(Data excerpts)
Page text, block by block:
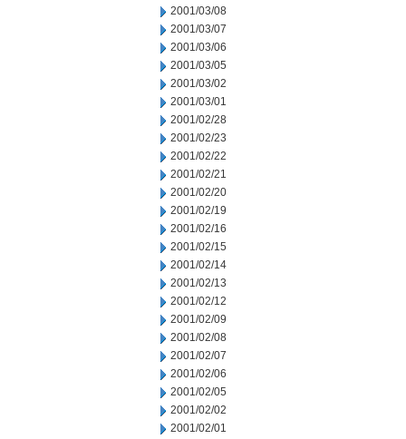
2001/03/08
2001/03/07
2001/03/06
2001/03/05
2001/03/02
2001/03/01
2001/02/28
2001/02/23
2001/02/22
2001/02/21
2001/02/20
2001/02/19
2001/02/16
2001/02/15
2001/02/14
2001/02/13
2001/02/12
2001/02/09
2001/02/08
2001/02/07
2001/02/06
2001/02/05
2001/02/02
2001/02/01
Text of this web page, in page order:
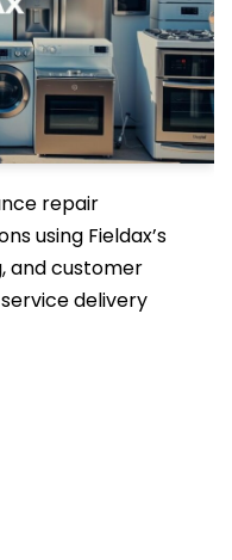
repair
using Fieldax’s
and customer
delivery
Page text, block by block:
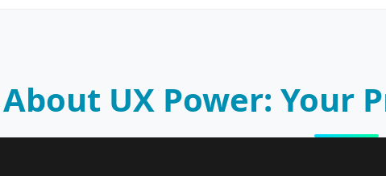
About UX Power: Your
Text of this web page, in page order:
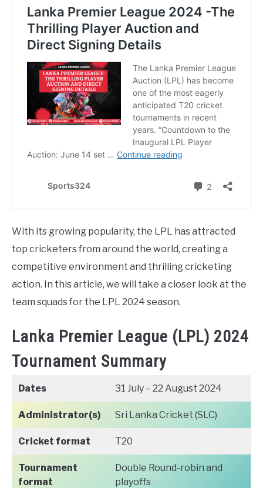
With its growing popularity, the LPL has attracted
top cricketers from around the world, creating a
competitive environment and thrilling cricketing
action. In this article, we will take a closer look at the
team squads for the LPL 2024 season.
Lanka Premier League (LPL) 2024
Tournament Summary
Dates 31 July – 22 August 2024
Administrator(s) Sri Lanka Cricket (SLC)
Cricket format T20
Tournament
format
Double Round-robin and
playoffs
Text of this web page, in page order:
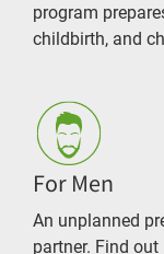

◆ **WORK TASK**: Each entry must be retyped word for word, with every image omitted.

◆ **YOUR SOLUTION**:
Page text, block by block:
2001/03/08
2001/03/07
2001/03/06
2001/03/05
2001/03/02
2001/03/01
2001/02/28
2001/02/23
2001/02/22
2001/02/21
2001/02/20
2001/02/19
2001/02/16
2001/02/15
2001/02/14
2001/02/13
2001/02/12
2001/02/09
2001/02/08
2001/02/07
2001/02/06
2001/02/05
2001/02/02
2001/02/01
Text of this web page, in page order:
repair
using Fieldax’s
and customer
delivery
Page text, block by block:
About UX Power: Your
Text of this web page, in page order:
With its growing popularity, the LPL has attracted
top cricketers from around the world, creating a
competitive environment and thrilling cricketing
action. In this article, we will take a closer look at the
team squads for the LPL 2024 season.
Lanka Premier League (LPL) 2024
Tournament Summary
Dates 31 July – 22 August 2024
Administrator(s) Sri Lanka Cricket (SLC)
Cricket format T20
Tournament
format
Double Round-robin and
playoffs
Text of this web page, in page order:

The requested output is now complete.